TASK:
The listing below is to be duplicated exactly, with every picture omitted.

DATA FOR THE TASK:
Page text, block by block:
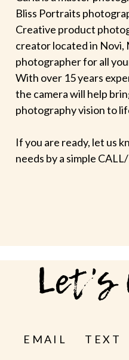
Bliss Portraits
Creative product
creator located in Novi,
photographer for all
With over 15 years
the camera will help
photography vision to
If you are ready, let us
needs by a simple
Let's
EMAIL TEXT
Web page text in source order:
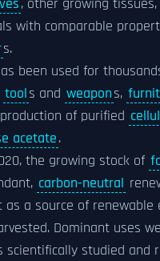
, other growing
with comparable
s.
been used for
tools and weapons,
of purified
acetate.
the growing stock of
carbon-neutral
as a source of
Dominant uses
scientifically studied

SOLUTION TO THIS EXERCISE:
Page text, block by block:
Bliss Portraits
Creative product
creator located in Novi,
photographer for all
With over 15 years
the camera will help
photography vision to
If you are ready, let us
needs by a simple
Let's
EMAIL TEXT
Web page text in source order:
, other growing
with comparable
s.
been used for
tools and weapons,
of purified
acetate.
the growing stock of
carbon-neutral
as a source of
Dominant uses
scientifically studied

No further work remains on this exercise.